The midget points at me.

– Watch who you’re calling asshole, shorty.

I tap my watch.

– Terry said there were supposed to be a couple dozen of them. What have we seen? Six assholes. There ain’t no more. They’re carneys. Professional liars. And they’re spastic. C’mon, we both know we’re not taking any of these losers to Manhattan. Let’s blow.

He looks at Lydia.

– Best put a muzzle on your hound, lady.

– Joe’s not a dog, he’s a person. And I am not a lady, I am a woman.

The midget runs a fingertip over the fresh seam of blisters that crosses his stomach. The white tips are already fading, pinking, healing; the Vyrus is putting the blood he sucked from the dead guy to good use.

He sips some beer.

– Hatter, look up woman in that dictionary, tell me if that’s some other way of saying girl.

Lydia folds her arms and looks at the ground. -Girl?

The midget purses his lips and covers his mouth with a finger.

– Oopsy. Did I say a no-no? Did I let slip with a term that doesn’t fit with your lifestyle choices? Honey.
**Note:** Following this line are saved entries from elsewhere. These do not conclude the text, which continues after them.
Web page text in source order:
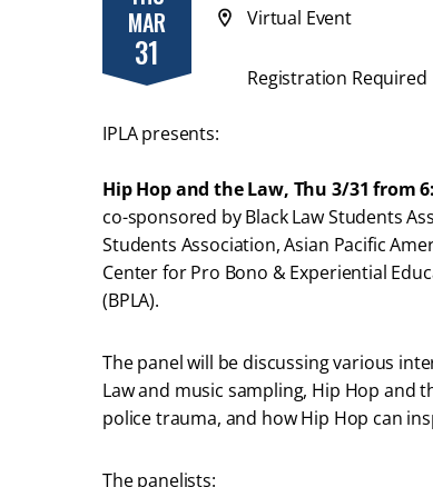
MAR
31
Virtual Event
Registration Required
IPLA presents:
Hip Hop and the Law, Thu 3/31 from
co-sponsored by Black Law Students
Students Association, Asian Pacific
Center for Pro Bono & Experiential
(BPLA).
The panel will be discussing various
Law and music sampling, Hip Hop and
police trauma, and how Hip Hop can
The panelists:

A little snicker runs around the tent. Only the Strongman doesn’t laugh.

A thin stream of air slides between Lydia’s lips. She looks at the midget.

– What did you say your name was?

The midget points at one of the faded blue tattoos on his neck.

– Like it says right here. Stretch. Name’s Stretch.

She squints at the tattoo.

– Yeah. Stretch. OK, clearly I’m not going to be able to make my point with you the way I’d like to. Let me put it another way.

She pauses, looks at the top of the tent’s center-pole, where smoke from the torches and the brazier slips out through a large hole, and looks back at him.

– You are fucked.

He raises his eyebrows.

– Fucked?

She nods.

– Raw. You had a chance not to be, but you are now officially fucked raw.

He blows out his lips, reaches back and rubs a buttock.

– Hell, fucked raw and I didn’t even get a reach-around.

The snicker goes around the tent again, but not as far.

Lydia nods again.

– Yeah, no reach-around. See, here you are, you and your Clan, and you need something. You need something so bad, you have to go outside of your inbred little comfort zone and look for help.

– Help? Ain’t no one asking for help around here. We’re the ones making offers.

She gives him a look up and another back down.

– Like. Hell.

He stands, grimaces as skin around his wound stretches.

– You want to start watching your lip, woman.

Lydia looks at me.

– Finally, he calls me what I am, and he thinks it’s an insult.

She looks at Vendetta and Harm.

– How can the two of you put up with being exploited by this piece of crap?

Vendetta grabs her crotch.

– Exploit this, cunt.

Lydia waves a hand.

– You’re not my type.

Stretch puts himself in front of Lydia.

– You leave them girls out of this.

Lydia squats slowly, puts herself on eye level with him.

– Gladly.

His lips peel from his gleaming teeth, a bit of pink gristle caught between two of them.

– You best start treading softly.

Lydia purses her lips and covers them with a finger.